*** Data under study ***

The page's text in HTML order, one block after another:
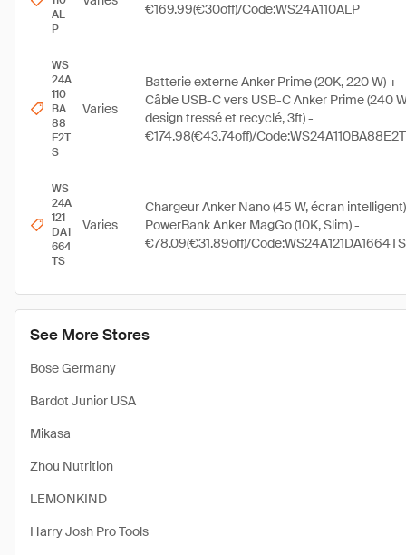
See More Stores
Bose Germany
Bardot Junior USA
Mikasa
Zhou Nutrition
LEMONKIND
Harry Josh Pro Tools
AL
P
€169.99(€30off)/Code:WS24A110ALP
WS
24A
110
BA
88
E2T
S
Varies
Batterie externe Anker Prime (20K, 220 W) +
Câble USB-C vers USB-C Anker Prime (240
design tressé et recyclé, 3ft) -
€174.98(€43.74off)/
WS
24A
121
DA1
664
TS
Varies
Chargeur Anker Nano (45 W, écran
PowerBank Anker MagGo (10K, Slim) -
€78.09(€31.89off)/Code:WS24A121DA1664TS
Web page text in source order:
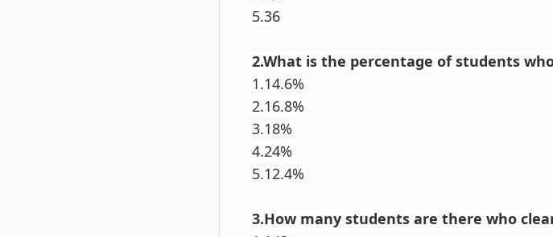
5.36
2.What is the percentage of students
1.14.6%
2.16.8%
3.18%
4.24%
5.12.4%
3.How many students are there who
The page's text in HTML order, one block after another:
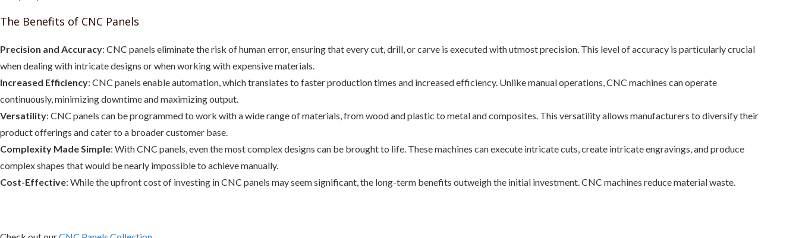
The Benefits of CNC Panels
Precision and Accuracy: CNC panels eliminate the risk of human error, ensuring that every cut, drill, or carve is executed with utmost precision. This level of accuracy is particularly crucial
when dealing with intricate designs or when working with expensive materials.
Increased Efficiency: CNC panels enable automation, which translates to faster production times and increased efficiency. Unlike manual operations, CNC machines can operate
continuously, minimizing downtime and maximizing output.
Versatility: CNC panels can be programmed to work with a wide range of materials, from wood and plastic to metal and composites. This versatility allows manufacturers to diversify their
product offerings and cater to a broader customer base.
Complexity Made Simple: With CNC panels, even the most complex designs can be brought to life. These machines can execute intricate cuts, create intricate engravings, and produce
complex shapes that would be nearly impossible to achieve manually.
Cost-Effective: While the upfront cost of investing in CNC panels may seem significant, the long-term benefits outweigh the initial investment. CNC machines reduce material waste.
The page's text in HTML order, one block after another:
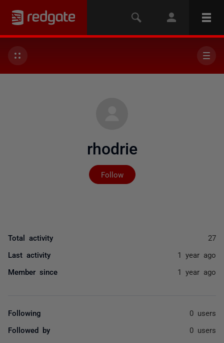
rhodrie
Follow
Not yet followed by
Total activity 27
Last activity 1 year ago
Member since 1 year ago
Following 0 users
Followed by 0 users
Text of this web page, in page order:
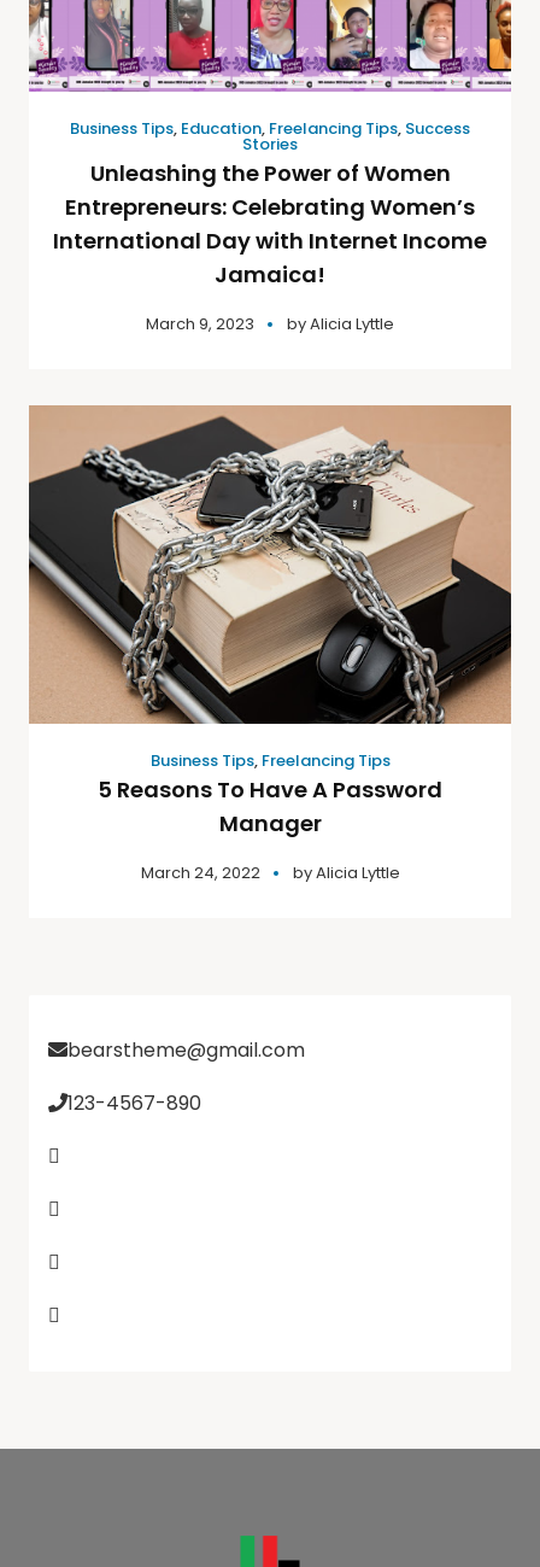
Business Tips, Education, Freelancing Tips, Success
Stories
Unleashing the Power of Women
Entrepreneurs: Celebrating Women’s
International Day with Internet Income
Jamaica!
March 9, 2023 byAlicia Lyttle
Business Tips, Freelancing Tips
5 Reasons To Have A Password
Manager
March 24, 2022 byAlicia Lyttle
bearstheme@gmail.com
123-4567-890
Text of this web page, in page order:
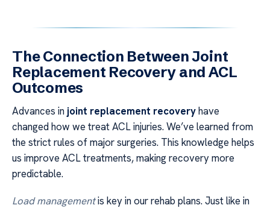
The Connection Between Joint
Replacement Recovery and ACL
Outcomes
Advances in joint replacement recoveryhave
changed how we treat ACL injuries. We’ve learned from
the strict rules of major surgeries. This knowledge helps
us improve ACL treatments, making recovery more
predictable.
Load managementis key in our rehab plans. Just like in
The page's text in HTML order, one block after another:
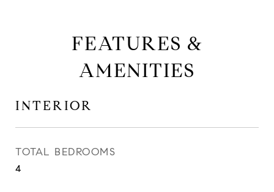
FEATURES &
AMENITIES
INTERIOR
TOTAL BEDROOMS
4
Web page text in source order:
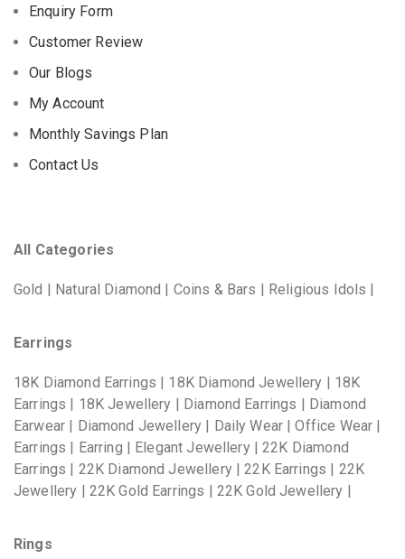
Enquiry Form
Customer Review
Our Blogs
My Account
Monthly Savings Plan
Contact Us
All Categories
Gold | Natural Diamond | Coins & Bars | Religious Idols |
Earrings
18K Diamond Earrings | 18K Diamond Jewellery | 18K
Earrings | 18K Jewellery | Diamond Earrings | Diamond
Earwear | Diamond Jewellery | Daily Wear | Office Wear |
Earrings | Earring | Elegant Jewellery | 22K Diamond
Earrings | 22K Diamond Jewellery | 22K Earrings | 22K
Jewellery | 22K Gold Earrings | 22K Gold Jewellery |
Rings
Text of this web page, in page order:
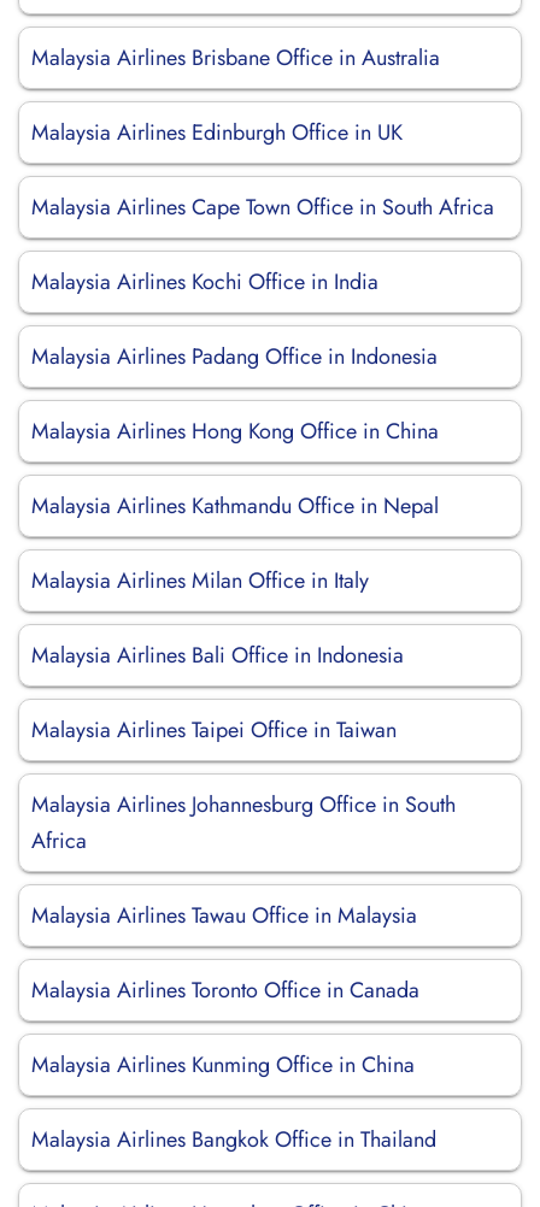
Malaysia Airlines Brisbane Office in Australia
Malaysia Airlines Edinburgh Office in UK
Malaysia Airlines Cape Town Office in South Africa
Malaysia Airlines Kochi Office in India
Malaysia Airlines Padang Office in Indonesia
Malaysia Airlines Hong Kong Office in China
Malaysia Airlines Kathmandu Office in Nepal
Malaysia Airlines Milan Office in Italy
Malaysia Airlines Bali Office in Indonesia
Malaysia Airlines Taipei Office in Taiwan
Malaysia Airlines Johannesburg Office in South
Africa
Malaysia Airlines Tawau Office in Malaysia
Malaysia Airlines Toronto Office in Canada
Malaysia Airlines Kunming Office in China
Malaysia Airlines Bangkok Office in Thailand
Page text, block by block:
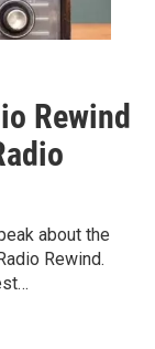
Rewind
about the
Rewind.
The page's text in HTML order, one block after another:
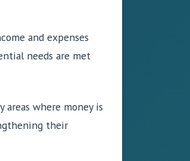
and expenses
needs are met
where money is
their

*** End of Data under study ***

- **Your task**: Exactly restate the lines from the beginning of the data through the line with "The Benefits of CNC Panels", and no others, keeping pictures out.

- **Expected answer**:
The page's text in HTML order, one block after another:
See More Stores
Bose Germany
Bardot Junior USA
Mikasa
Zhou Nutrition
LEMONKIND
Harry Josh Pro Tools
AL
P
€169.99(€30off)/Code:WS24A110ALP
WS
24A
110
BA
88
E2T
S
Varies
Batterie externe Anker Prime (20K, 220 W) +
Câble USB-C vers USB-C Anker Prime (240
design tressé et recyclé, 3ft) -
€174.98(€43.74off)/
WS
24A
121
DA1
664
TS
Varies
Chargeur Anker Nano (45 W, écran
PowerBank Anker MagGo (10K, Slim) -
€78.09(€31.89off)/Code:WS24A121DA1664TS
Web page text in source order:
5.36
2.What is the percentage of students
1.14.6%
2.16.8%
3.18%
4.24%
5.12.4%
3.How many students are there who
The page's text in HTML order, one block after another:
The Benefits of CNC Panels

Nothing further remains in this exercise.